我和劉毅被他們用鐵鏈吊了起來,掛在半空來回蕩著,負責看管我們的兩個二逼小子看著我們直笑……
「劉哥,我給你變個戲法怎麼樣?」我雖然頭暈腦脹,剛才又被這幾個王八蛋給打了一針麻醉劑,可還沒有徹底昏睡過去,於是和劉毅說笑了起來。
「拉倒吧你,咱們現在連動都動不了了,變什麼變!」劉毅無可奈何地笑了笑說道。
「你等著!」我詭異地朝他笑了笑,然後衝著我們對面站著的那倆小子說道:「跪下!」
結果不可思議的事情發生了,他們兩個聽完我的話一前一後給我跪了下來……
「我靠,牛逼啊哥們兒,他們是你乾兒子?」劉毅見狀大吃一驚,不可思議地看著我。
「拖!」我輕聲喊道,只見一個小甲蟲從其中一個小子的嘴裡鑽了出來,然後把他們兩個的屍體拖進了床底下……
「這是……螟蟲,你居然還能控制這個?」劉毅頓時對我產生了濃厚的興趣……
「不行了,我快睡著了,劉哥你別打擾我,讓我專心辦點兒事情,咱們能不能活命可就全看這一次了……」我現在連腦袋都抬不起來了,趕緊對劉毅吩咐道。
劉毅深深地看了我一眼,然後不再說話,其實他也知道,只要林木木幾人喝完這頓酒,那麼我們兩人的性命也就算走到頭了,所以我們唯一能夠活命的機會就是趁著這段時間逃跑,但是這對於已經打過麻醉劑和穿了琵琶骨的我們來說,這簡直成了一種奢望,不過在見到我能夠驅使螟蟲之後,劉毅好像看到了一絲曙光,所以把最後的希望全部寄託在了我的身上。

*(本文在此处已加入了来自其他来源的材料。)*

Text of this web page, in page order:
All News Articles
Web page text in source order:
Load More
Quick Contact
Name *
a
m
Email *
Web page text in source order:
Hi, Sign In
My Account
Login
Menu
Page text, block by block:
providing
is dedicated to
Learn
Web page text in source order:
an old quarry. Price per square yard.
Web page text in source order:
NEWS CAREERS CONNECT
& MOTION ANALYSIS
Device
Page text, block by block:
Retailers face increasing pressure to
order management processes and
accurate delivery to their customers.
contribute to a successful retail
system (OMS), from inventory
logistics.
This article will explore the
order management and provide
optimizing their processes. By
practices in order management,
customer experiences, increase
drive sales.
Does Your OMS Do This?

那隻螟蟲得到了我的指示,刺溜一下順著門沿鑽了出去,然後溜進了對門兒,大概三四分鐘後,它又悄悄地爬了回來,嗖地一聲躥到了我的身上,然後咬破我的皮膚鑽了進去……
「洛西?洛西?」劉毅看到螟蟲鑽進了我的身體,不知道是什麼情況,連忙小聲叫我。
「哼哼!」我輕輕地笑了一聲,緊接著我的腦袋、胳膊、身體、腿等等零件噼裡啪啦地散了架子,從掛住我的鐵鉤上掉了下去,瞬間成了一攤碎屍……

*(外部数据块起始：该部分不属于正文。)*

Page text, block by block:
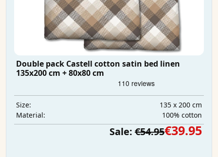
Double pack Castell cotton satin bed linen
135x200 cm + 80x80 cm
Size:
135 x 200 cm
Material:
100% cotton
Sale: €54.95€39.95

「啊?」劉毅哪裡見過這種陣仗,嚇得差點兒大叫了起來,不過還好最後強忍住了沒有喊出來。
我像變形金剛一樣把自己攢了起來,然後笑著對劉毅說道:「劉哥,這次咱們死不了了。」
說完我跑到他的面前,將螟蟲取出來在他胳膊上咬了兩口,只見劉毅沒過多久就能動彈了,我又把他從鐵鉤上拆了下來,他沒有我分屍術的本事,所以受了挺重的傷,我噴出一口僵氣為他將傷口遮住,也就是眨眼之間,將他的傷口治療好。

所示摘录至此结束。